Reflecting back on World War II, British Prime Minister Winston Churchill once wrote that “the only thing that really frightened me during the war was the U-boat peril.” U-boats—the German submarine fleet—patrolled the Atlantic throughout the war, wreaking havoc on Allied convoys carrying troops, supplies, and everything else flowing between the United States and Western Europe. Over the course of the war, German forces sank nearly 4,000 ships and took the lives of roughly 75,000 sailors and merchant marines, in no small part due to the advantages gained by this submarine fleet.
Over time, Allied forces developed different ways to detect and, ultimately, destroy these subs. On April 14, 1945, the British managed to sink one of the U-boats without any technological advantages—at least not on the Allies’ part—shortly after it surfaced just off the shores of Scotland.
Why would the U-boat surface there? The crew didn’t have a choice.
Someone flushed the toilet when he shouldn’t have.
That’s not a euphemism for a screwup, either—that’s quite literally what happened. This U-boat was a very new one—it was on its first (and last) patrol—and it had some new features. For example, U-1206 was outfitted with a special type of toilet that allowed the men on board to hit the head while the submarine was well below the ocean’s surface. This wasn’t a simple “do your business and pull the chain” toilet. Operating it—that is, flushing it—required training, and not everyone on the U-boat had been so educated. Those who availed themselves of these toilets during deep-sea dives needed to call in one of these specifically trained toilet flushers to finish the job. Apparently, someone forgot that step.
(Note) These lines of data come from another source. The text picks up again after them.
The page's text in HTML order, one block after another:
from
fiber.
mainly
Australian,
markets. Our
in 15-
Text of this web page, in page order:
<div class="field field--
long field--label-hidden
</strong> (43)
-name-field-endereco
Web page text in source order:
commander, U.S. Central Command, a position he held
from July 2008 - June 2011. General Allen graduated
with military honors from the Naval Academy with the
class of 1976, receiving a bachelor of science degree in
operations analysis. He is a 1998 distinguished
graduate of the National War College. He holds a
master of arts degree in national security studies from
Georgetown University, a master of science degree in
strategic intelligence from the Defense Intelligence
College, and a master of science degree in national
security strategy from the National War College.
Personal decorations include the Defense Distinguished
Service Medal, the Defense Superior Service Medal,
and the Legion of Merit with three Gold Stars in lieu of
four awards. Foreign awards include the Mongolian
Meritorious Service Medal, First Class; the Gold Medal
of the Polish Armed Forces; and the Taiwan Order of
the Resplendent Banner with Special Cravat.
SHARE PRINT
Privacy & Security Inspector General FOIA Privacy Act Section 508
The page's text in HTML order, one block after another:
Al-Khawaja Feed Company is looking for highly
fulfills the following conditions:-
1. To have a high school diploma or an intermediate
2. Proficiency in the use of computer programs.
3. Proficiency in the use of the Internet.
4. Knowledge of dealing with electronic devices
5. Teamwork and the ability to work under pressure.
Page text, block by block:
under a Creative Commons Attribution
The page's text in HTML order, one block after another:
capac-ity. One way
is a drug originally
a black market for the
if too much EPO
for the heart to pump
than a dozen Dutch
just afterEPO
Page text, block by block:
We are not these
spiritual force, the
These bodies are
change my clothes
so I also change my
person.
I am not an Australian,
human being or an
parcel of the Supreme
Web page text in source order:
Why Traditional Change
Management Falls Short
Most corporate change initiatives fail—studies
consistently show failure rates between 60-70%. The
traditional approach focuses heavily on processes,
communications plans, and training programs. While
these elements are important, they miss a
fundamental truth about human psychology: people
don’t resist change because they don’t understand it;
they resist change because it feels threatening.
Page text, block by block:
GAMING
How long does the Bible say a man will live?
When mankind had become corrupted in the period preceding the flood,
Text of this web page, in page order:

The errant flush caused a leak and water entered the U-boat’s batteries, which, according to Wired, were located beneath the toilet. The waterlogged batteries began to emit chlorine gas, which is toxic. So the U-boat’s crew, facing near-certain death if they stayed at dive depth, surfaced to air everything out.
Before the crew could fix the problem and clear out the toxic fumes, the ship was detected by the British and, shortly thereafter, sunk by the Royal Air Force. Four men aboard were killed, the other forty-six captured by the British, and U-1206 was destined for an eternity at the bottom of the North Sea, its super-toilets submerged under 200 meters of water.
More than three dozen nations (through 2013) now have submarine fleets. If one were to rank the fleets by the number of subs, Russia, China, and the United States would be in the top four, which makes sense given the respective size of their nations, economies, and militaries. But none of them are atop the list. Number one? Perhaps surprisingly, it is North Korea.